Luis Sepùlveda : Histoire d’une mouette et d’un chat qui lui apprit à voler (extraits)

A l’approche de Noël, voici un joli conte pour les enfants… et tous les autres.

Histoire d’une mouette et d’un chat qui lui apprit à voler, Edition Métailier, 2012.

Kengah, la mouette aux plumes argentées, plongea sa tête dans l’eau à plusieurs reprises jusqu’à ce que quelques étincelles de lumière arrivent à ses pupilles couvertes de pétrole. La tache visqueuse, la peste noire, collait ses ailes à son corps et elle se mit à remuer les pattes dans l’espoir de nager vite et de sortir du centre de la vague noire.

Tous les muscles tétanisés par l’effort, elle atteignit enfin la limite de la tache de pétrole et le frais contact de l’eau propre. Lorsque, à force de cligner des yeux et de plonger sa tête sous l’eau, elle réussit à nettoyer ses yeux, elle regarda le ciel et ne vit que quelques nuages qui s’interposaient entre la mer et l’immensité de la voûte céleste. Ses compagnes de la bande du Phare du Sable rouge devaient être loin, très loin.

C’était la loi. Elle aussi, elle avait vu des mouettes surprises par les vagues noires mortelles, et malgré son désir de descendre leur apporter une aide aussi inutile qu’impossible, elle s’était éloignée, respectant la loi qui interdit d’assister à la mort de ses compagnes.

Les ailes immobilisées, collées au corps, les mouettes étaient des proies faciles pour les grands poissons, ou bien elles mouraient lentement asphyxiées par le pétrole, qui en glissant entre leurs plumes bouchait tous leurs pores.

C’était le sort qui l’attendait et elle désira disparaître rapidement dans le gosier d’un grand poisson.

La tache noire.
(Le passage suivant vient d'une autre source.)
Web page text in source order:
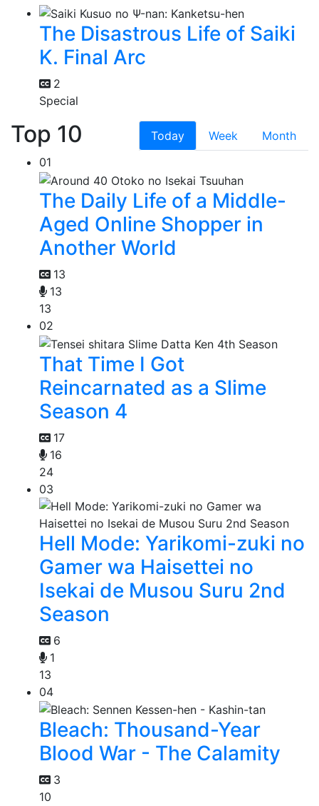
The Disastrous Life of Saiki
K. Final Arc
2
Special
Top 10 Today Week
Month
01
The Daily Life of a Middle-
Aged Online Shopper in
Another World
13
13
13
02
That Time I Got
Reincarnated as a Slime
Season 4
17
16
24
03
Hell Mode: Yarikomi-zuki no
Gamer wa Haisettei no
Isekai de Musou Suru 2nd
Season
6
1
13
04
Bleach: Thousand-Year
Blood War - The Calamity
3
10
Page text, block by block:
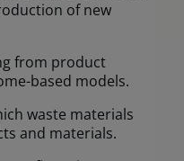
of new
from product
based models.
waste materials
and materials.
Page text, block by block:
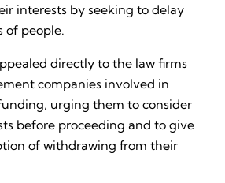
interests by seeking to delay
of people.
directly to the law firms
companies involved in
urging them to consider
before proceeding and to give
of withdrawing from their
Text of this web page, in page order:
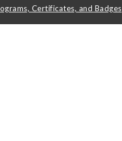
Certificates, and Badges
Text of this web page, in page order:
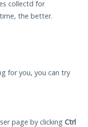
collectd for
the better.
for you, you can try
page by clicking Ctrl
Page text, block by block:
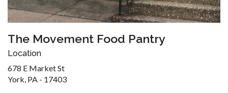
The Movement Food Pantry
Location
678 E Market St
York, PA - 17403
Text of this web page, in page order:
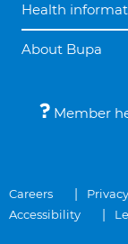
Health
About Bupa
Member
Careers
Accessibility
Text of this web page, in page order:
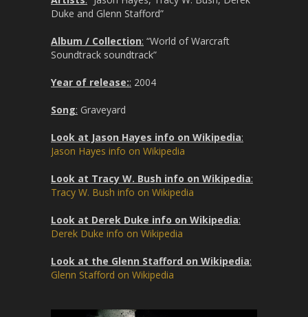
Duke and Glenn Stafford”
Album / Collection: “World of Warcraft
Soundtrack soundtrack”
Year of release:: 2004
Song: Graveyard
Look at Jason Hayes info on Wikipedia:
Jason Hayes info on Wikipedia
Look at Tracy W. Bush info on Wikipedia:
Tracy W. Bush info on Wikipedia
Look at Derek Duke info on Wikipedia:
Derek Duke info on Wikipedia
Look at the Glenn Stafford on Wikipedia:
Glenn Stafford on Wikipedia
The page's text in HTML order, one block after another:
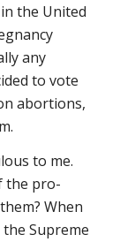
the United
any
to vote
abortions,
to me.
the pro-
When
the Supreme
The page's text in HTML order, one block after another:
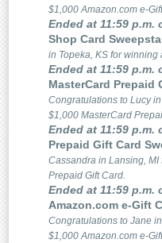
$1,000 Amazon.com e-
Ended at 11:59 p.m.
Shop Card
in Topeka, KS for winning
Ended at 11:59 p.m.
MasterCard Prepaid
Congratulations to Lucy
$1,000 MasterCard
Ended at 11:59 p.m.
Prepaid Gift Card
Cassandra in Lansing,
Prepaid Gift Card.
Ended at 11:59 p.m.
Amazon.com e-Gift
Congratulations to Jane
$1,000 Amazon.com e-
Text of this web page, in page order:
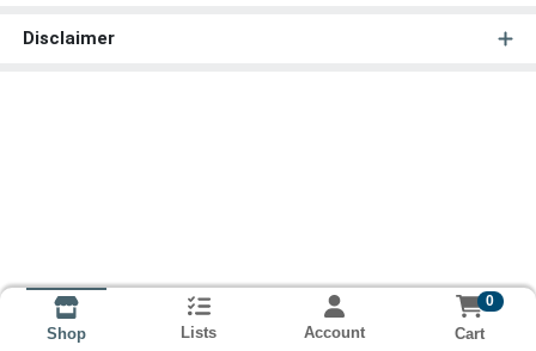
Disclaimer
Shop Lists Account
0
Cart
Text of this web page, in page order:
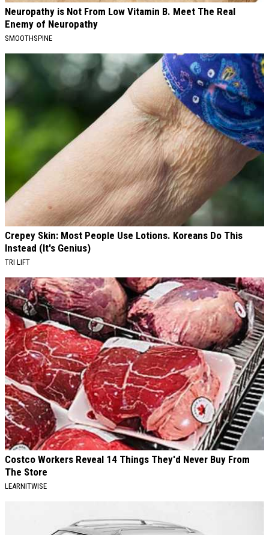
Neuropathy is Not From Low Vitamin B. Meet The Real
Enemy of Neuropathy
SMOOTHSPINE
Crepey Skin: Most People Use Lotions. Koreans Do This
Instead (It's Genius)
TRI LIFT
Costco Workers Reveal 14 Things They'd Never Buy From
The Store
LEARNITWISE
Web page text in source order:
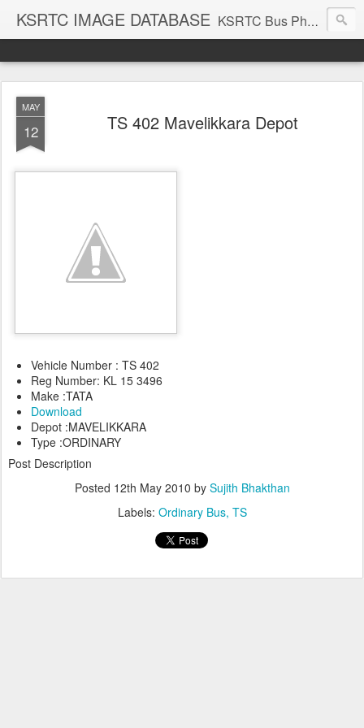
KSRTC IMAGE DATABASE KSRTC Bus Photos, KSRTC Image Gallery, Bus Search
MAY
12 TS 402 Mavelikkara Depot
Vehicle Number : TS 402
Reg Number: KL 15 3496
Make :TATA
Download
Depot :MAVELIKKARA
Type :ORDINARY
Post Description
Posted 12th May 2010 by Sujith Bhakthan
Labels: Ordinary Bus TS

La peste noire. Tandis qu’elle attendait l’issue fatale, Kengah maudit les humains.

 – Pas tous. Il ne faut pas être injuste! Cria-t-elle faiblement.

Souvent elle avait vu d’en haut comment les grands pétroliers profitaient des jours de brouillard côtier pour aller en haute mer nettoyer leurs réservoirs. Ils jetaient à la mer des milliers de litres d’une substance épaisse et pestilentielle qui était entraînée par les vagues.
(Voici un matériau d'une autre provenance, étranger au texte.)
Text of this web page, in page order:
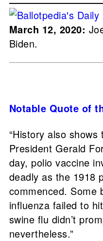
March 12, 2020:
Biden.
Notable Quote of
“History also
President Gerald
day, polio vaccine
deadly as the 1918
commenced. Some
influenza failed to
swine flu didn’t
nevertheless.”
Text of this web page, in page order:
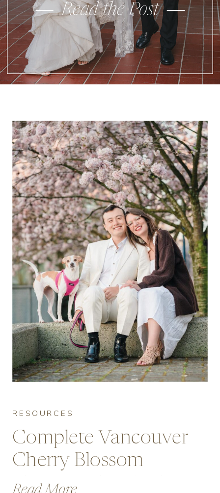
Read the Post
Complete Vancouver
Cherry Blossom
Photography Guide
RESOURCES
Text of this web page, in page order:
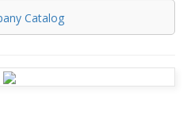
Catalog
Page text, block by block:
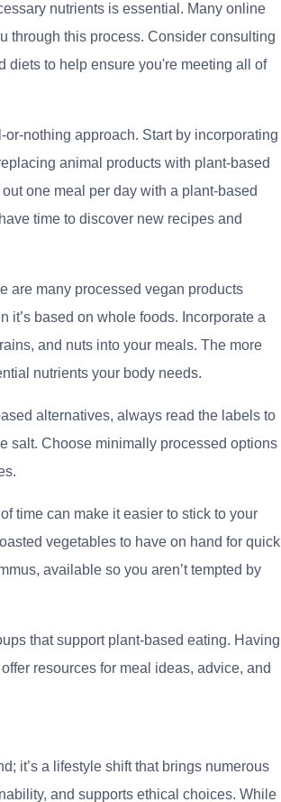
nutrients is essential. Many online
through this process. Consider consulting
to help ensure you're meeting all of
nothing approach. Start by incorporating
animal products with plant-based
one meal per day with a plant-based
time to discover new recipes and
are many processed vegan products
based on whole foods. Incorporate a
and nuts into your meals. The more
nutrients your body needs.
alternatives, always read the labels to
salt. Choose minimally processed options
time can make it easier to stick to your
vegetables to have on hand for quick
available so you aren’t tempted by
that support plant-based eating. Having
resources for meal ideas, advice, and
it’s a lifestyle shift that brings numerous
and supports ethical choices. While
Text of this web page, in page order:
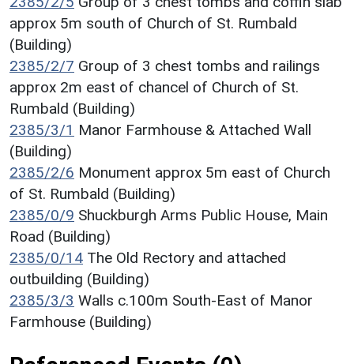
approx 5m south of Church of St. Rumbald
(Building)
2385/2/7 Group of 3 chest tombs and railings
approx 2m east of chancel of Church of St.
Rumbald (Building)
2385/3/1 Manor Farmhouse & Attached Wall
(Building)
2385/2/6 Monument approx 5m east of Church
of St. Rumbald (Building)
2385/0/9 Shuckburgh Arms Public House, Main
Road (Building)
2385/0/14 The Old Rectory and attached
outbuilding (Building)
2385/3/3 Walls c.100m South-East of Manor
Farmhouse (Building)

Elle avait aussi vu que parfois des petites embarcations s’approchaient des pétroliers et les empêchaient de vider leurs réservoirs. Malheureusement, ces petits bateaux aux couleurs de l’arc-en-ciel n’arrivaient pas toujours à temps pour empêcher qu’on empoisonne les mers.

Le chat grand noir et gros prenait le soleil sur le balcon en ronronnant et en pensant comme c’était bon d’être là à recevoir les rayons du soleil, le ventre en l’air, les quatre pattes repliées et la queue étirée.

Au moment précis où il se retournait paresseusement pour présenter son dos au soleil, il entendit le bourdonnement d’un objet volant qu’il ne sut pas identifier et qui s’approchait à grande vitesse. Inquiet, il se dressa d’un seul coup sur ses quatre pattes et arriva tout juste à se jeter de côté pour esquiver la mouette qui s’abattit sur le balcon.

C’était un oiseau très sale. Tout son corps était imprégné d’une substance noire et malodorante.

Zorbas s’approcha et la mouette essaya de se redresser en traînant les ailes.

– Ce n’était pas un atterrissage très élégant, miaula-t-il.

[…]

– J’ai été atteinte par une vague noire. La peste noire. La malédiction des mers. Je vais mourir, croassa plaintivement la mouette.

Surmontant son dégoût le chat lui lécha la tête. Cette substance qui la couvrait avait un goût horrible. Quand il lui passa la langue sur le cou il remarqua que la respiration de l’oiseau était de plus en plus faible.

– Écoute, mon amie. Je veux t’aider mais je ne sais pas comment. Essaye de te reposer pendant que je vais demander ce qu’on fait avec une mouette malade, miaula Zorbas avant de grimper sur le toit.